Restate the data below word for word. Leave the images out.

- _Records for processing_
---

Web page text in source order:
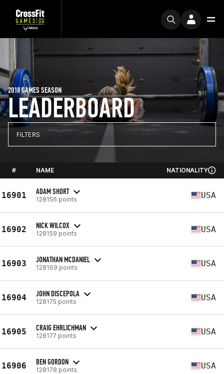
LEADERBOARD
2018 GAMES SEASON
FILTERS
# NAME NATIONALITY
16901 ADAM SHORT
128156 points USA
16902 NICK WILCOX
128159 points USA
16903 JONATHAN MCDANIEL
128169 points USA
16904 JOHN DISCEPOLA
128175 points USA
16905 CRAIG EHRLICHMAN
128177 points USA
16906 BEN GORDON
128178 points USA
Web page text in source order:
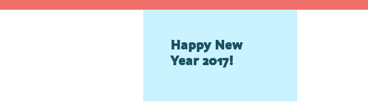
Happy New
Year 2017!
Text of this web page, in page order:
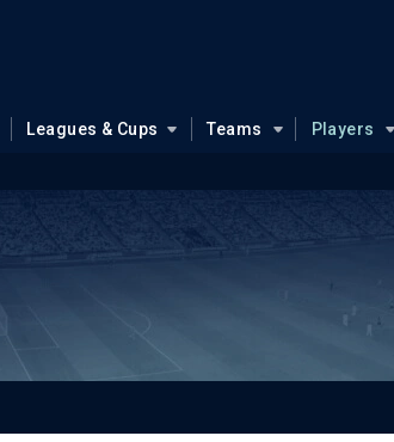
Leagues & Cups Teams Players
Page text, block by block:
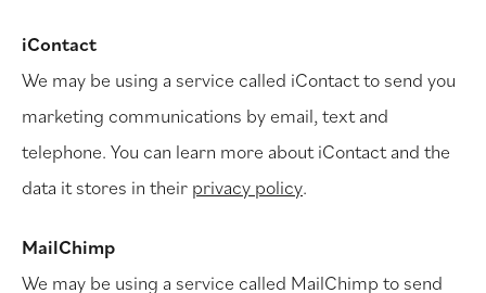
iContact
We may be using a service called iContact to send you
marketing communications by email, text and
telephone. You can learn more about iContact and the
data it stores in their privacy policy.
MailChimp
We may be using a service called MailChimp to send
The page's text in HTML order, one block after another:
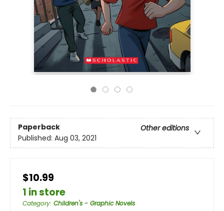
Paperback
Other editions
Published: Aug 03, 2021
$10.99
1 in store
Category: Children's - Graphic Novels
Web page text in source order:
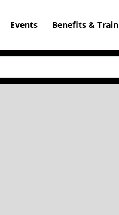
Events Benefits &
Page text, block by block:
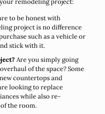
remodeling project:
to be honest with
project is no difference
such as a vehicle or
stick with it.
Are you simply going
of the space? Some
countertops and
looking to replace
while also re-
the room.
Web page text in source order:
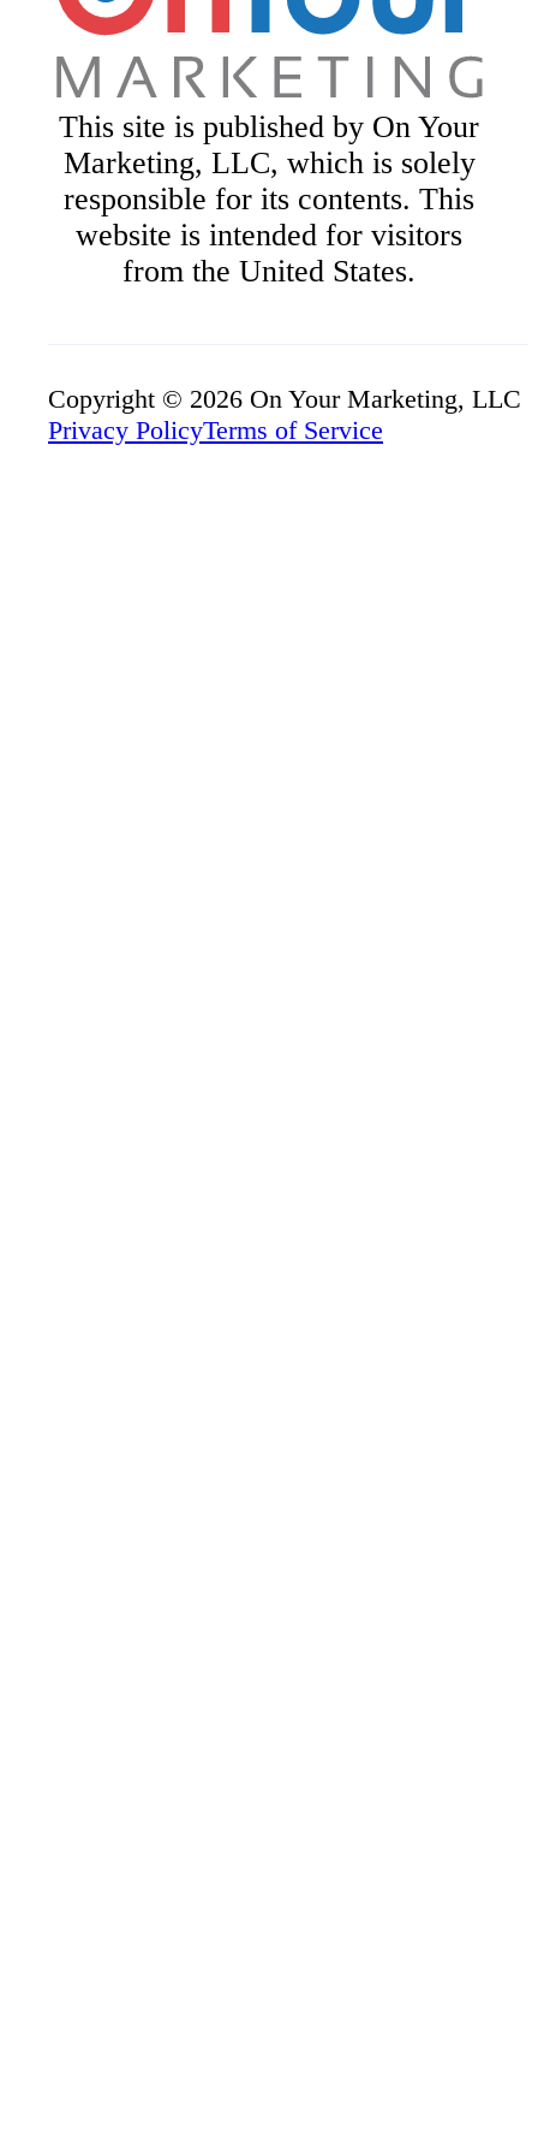
This site is published by On Your
Marketing, LLC, which is solely
responsible for its contents. This
website is intended for visitors
from the United States.
Copyright © 2026 On Your Marketing, LLC
Privacy PolicyTerms of Service
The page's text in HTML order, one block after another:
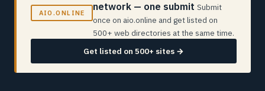
AIO.ONLINE
network — one submit Submit
once on aio.online and get listed on
500+ web directories at the same time.
Get listed on 500+ sites →
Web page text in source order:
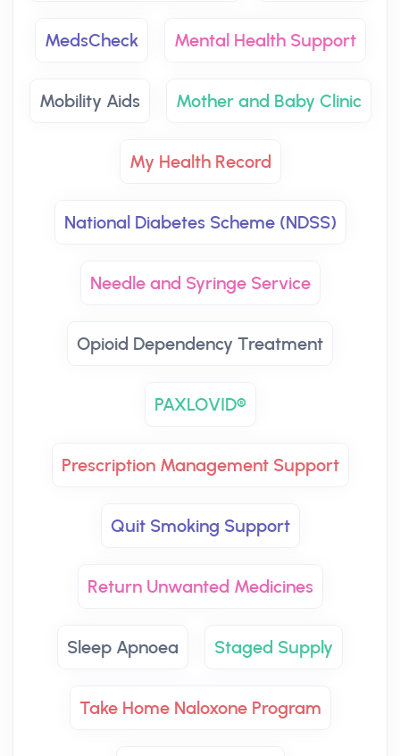
MedsCheck Mental Health Support
Mobility Aids Mother and Baby Clinic
My Health Record
National Diabetes Scheme (NDSS)
Needle and Syringe Service
Opioid Dependency Treatment
PAXLOVID®
Prescription Management Support
Quit Smoking Support
Return Unwanted Medicines
Sleep Apnoea Staged Supply
Take Home Naloxone Program

---

- _Reply to the exercise_
Web page text in source order:
LEADERBOARD
2018 GAMES SEASON
FILTERS
# NAME NATIONALITY
16901 ADAM SHORT
128156 points USA
16902 NICK WILCOX
128159 points USA
16903 JONATHAN MCDANIEL
128169 points USA
16904 JOHN DISCEPOLA
128175 points USA
16905 CRAIG EHRLICHMAN
128177 points USA
16906 BEN GORDON
128178 points USA
Web page text in source order:
Happy New
Year 2017!
Text of this web page, in page order:
Leagues & Cups Teams Players
Page text, block by block:
iContact
We may be using a service called iContact to send you
marketing communications by email, text and
telephone. You can learn more about iContact and the
data it stores in their privacy policy.
MailChimp
We may be using a service called MailChimp to send
The page's text in HTML order, one block after another:
Paperback
Other editions
Published: Aug 03, 2021
$10.99
1 in store
Category: Children's - Graphic Novels
Web page text in source order:
Events Benefits &
Page text, block by block:
remodeling project:
to be honest with
project is no difference
such as a vehicle or
stick with it.
Are you simply going
of the space? Some
countertops and
looking to replace
while also re-
the room.
Web page text in source order:
This site is published by On Your
Marketing, LLC, which is solely
responsible for its contents. This
website is intended for visitors
from the United States.
Copyright © 2026 On Your Marketing, LLC
Privacy PolicyTerms of Service
The page's text in HTML order, one block after another:
AIO.ONLINE
network — one submit Submit
once on aio.online and get listed on
500+ web directories at the same time.
Get listed on 500+ sites →
Web page text in source order:
MedsCheck Mental Health Support
Mobility Aids Mother and Baby Clinic
My Health Record
National Diabetes Scheme (NDSS)
Needle and Syringe Service
Opioid Dependency Treatment
PAXLOVID®
Prescription Management Support
Quit Smoking Support
Return Unwanted Medicines
Sleep Apnoea Staged Supply
Take Home Naloxone Program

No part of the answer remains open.